China Shanghai International Arts Festival 2002

Symposium

Art, technology and the new performer: the use of digital technology in live performance

Monday 11 November to Saturday 16 November, 2003

Shanghai Theatre Academy

As part of Celebrate Australia, a showcase of Australia performing arts presented at  the China Shanghai International Arts Festival, South Australia’s Flinders University Drama Centre convened a week long symposium at the Shanghai Theatre Academy.

The symposium introduced Chinese performing arts practitioners, academics, critics and students to Australian artists who were integrating live performance with real-time digital technology.

The idea for the symposium built on the contacts made in 2000 when Mary Moore’s Exile project, produced by Barry Plews and Reckless Moments and  featuring Japanese butoh artist Tomiko Takai, performed in Shanghai.

The interest expressed by Professor Gu Yi’an and other members of the Shanghai Theatre Academy led to a formal agreement for collaboration between their staff and students and the staff and students of the Flinders University Drama Centre. 

The focus of this collaboration is new technologies in live performance, especially those which enhance the expressive power of the performer. 

At a series of meetings held in Shanghai between Professor Rong Guangrun, Head of the Theatre Academy and Professor Julie Holledge, Director of the Flinders University Drama Centre a detailed outline of the symposium program was devised.

The Symposium Program

The program was divided into two parts: the open afternoon sessions in which artists presented their research, and closed workshop sessions held each morning for staff and students of the Shanghai Academy and student participants from the Drama Centre at Flinders University.

The program provided an opportunity for students from the Shanghai Theatre Academy to have direct contact with Australian artists and students in a context of genuine intercultural exchange.

Artists Participating in the Symposium

Stelarc, a performance artist well known in Europe, the US and Japan, showed how prosthetics, robotics, Virtual Reality systems and the Internet can be used to explore alternate, intimate and involuntary interfaces with the body.

Mary Moore, one of Australia’s leading theatre designers presented aspects of her research into the framing of the performing body in video and computer generated imagery.
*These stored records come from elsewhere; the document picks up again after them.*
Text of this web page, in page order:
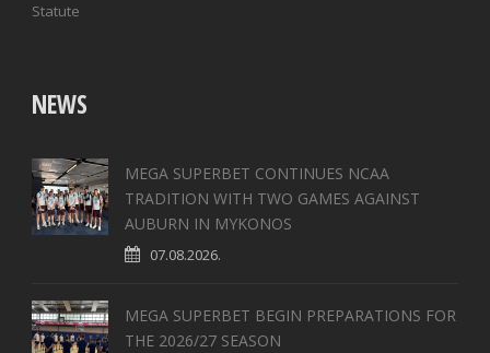
Statute
NEWS
MEGA SUPERBET CONTINUES NCAA
TRADITION WITH TWO GAMES AGAINST
AUBURN IN MYKONOS
07.08.2026.
MEGA SUPERBET BEGIN PREPARATIONS FOR
THE 2026/27 SEASON
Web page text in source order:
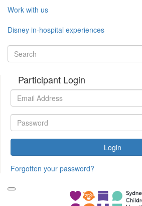
Work with us
Disney in-hospital experiences
Participant Login
Login
Forgotten your password?
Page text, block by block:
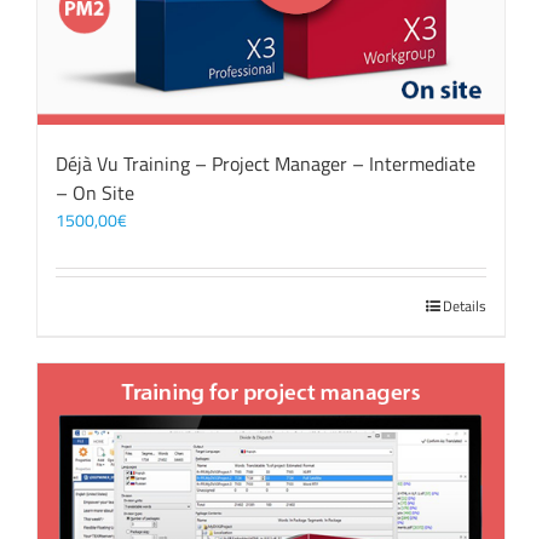
Déjà Vu Training – Project Manager – Intermediate
– On Site
1500,00€
Details
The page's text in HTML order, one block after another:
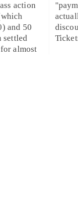
action
and 50
settled
almost
only be a limited number of
next
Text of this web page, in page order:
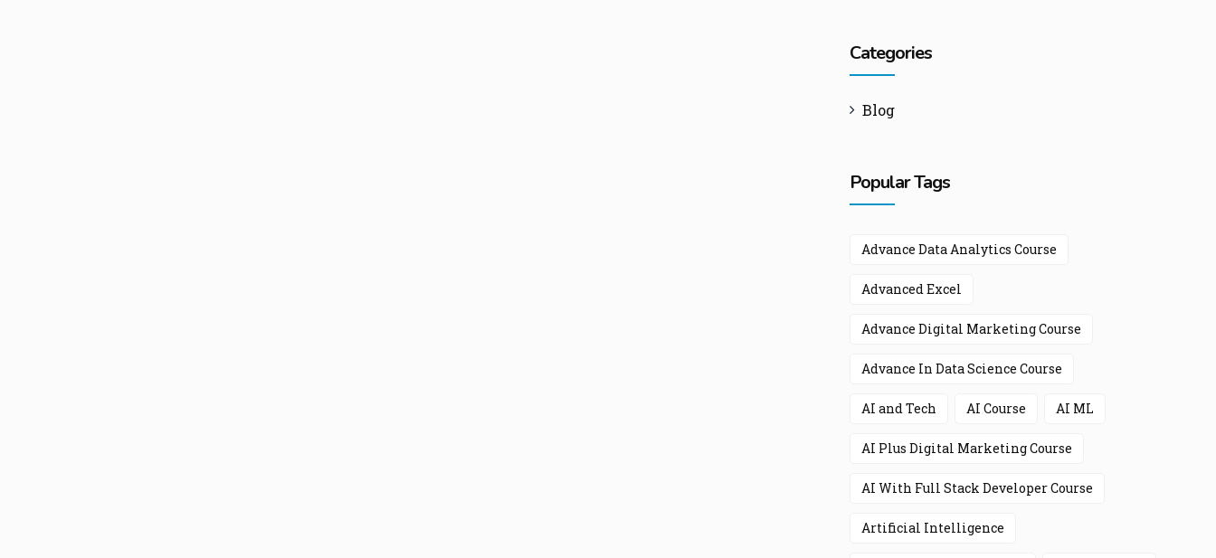
Categories
Blog
Popular Tags
Advance Data Analytics Course
Advanced Excel
Advance Digital Marketing Course
Advance In Data Science Course
AI and Tech AI Course AI ML
AI Plus Digital Marketing Course
AI With Full Stack Developer Course
Artificial Intelligence
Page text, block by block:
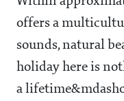
offers a
sounds, natural
holiday here is
a
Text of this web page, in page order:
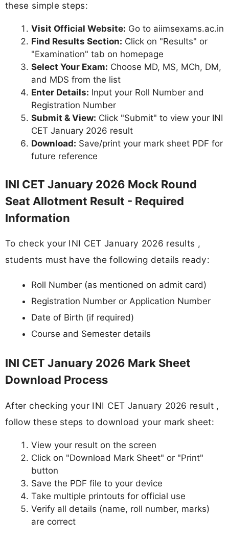
these simple steps:
Visit Official Website: Go to aiimsexams.ac.in
Find Results Section: Click on "Results" or
"Examination" tab on homepage
Select Your Exam: Choose MD, MS, MCh, DM,
and MDS from the list
Enter Details: Input your Roll Number and
Registration Number
Submit & View: Click "Submit" to view your INI
CET January 2026 result
Download: Save/print your mark sheet PDF for
future reference
INI CET January 2026 Mock Round
Seat Allotment Result - Required
Information
To check your INI CET January 2026 results ,
students must have the following details ready:
Roll Number (as mentioned on admit card)
Registration Number or Application Number
Date of Birth (if required)
Course and Semester details
INI CET January 2026 Mark Sheet
Download Process
After checking your INI CET January 2026 result ,
follow these steps to download your mark sheet:
View your result on the screen
Click on "Download Mark Sheet" or "Print"
button
Save the PDF file to your device
Take multiple printouts for official use
Verify all details (name, roll number, marks)
are correct
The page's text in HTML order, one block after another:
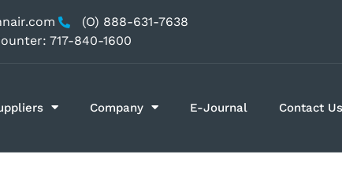
(O) 888-631-7638
717-840-1600
Company E-Journal Contact Us

She referred to works she has created for international performing arts festivals, in particular  Exile and Masterkey. Together with video artist Richard Back she convened a workshop with design staff and students from the Academy.

Wojciech Pisarek, a puppet theatre director and digital artist demonstrated the results of his research into the real-time performance of digital characters with a Chinese language performance of Samuel Beckett’s  Come and Go, incorporating digital masks. Acting students from the Academy performed the onstage characters and animated digital character masks.

Hellen Sky and John McCormick, co-founders of Company in Space, focused on their latest work in real time motion capture and the creation of shared performance space for live bodies and computer generated avatars. They performed excerpts from a work premiering at the Melbourne Festival.

William Yang, photographer and performance artists presented extracts from his celebrated ‘slide-show’ monologues which combined personal journeys with photographic images projected through a computer controlled system. He included sequences from his work which referred to the history of his extended family who migrated from China to Northern Australia in the 1880’s.

The symposium was sponsored by the Australia-China Council, an initiative of the Department of Foreign Affairs and Trade.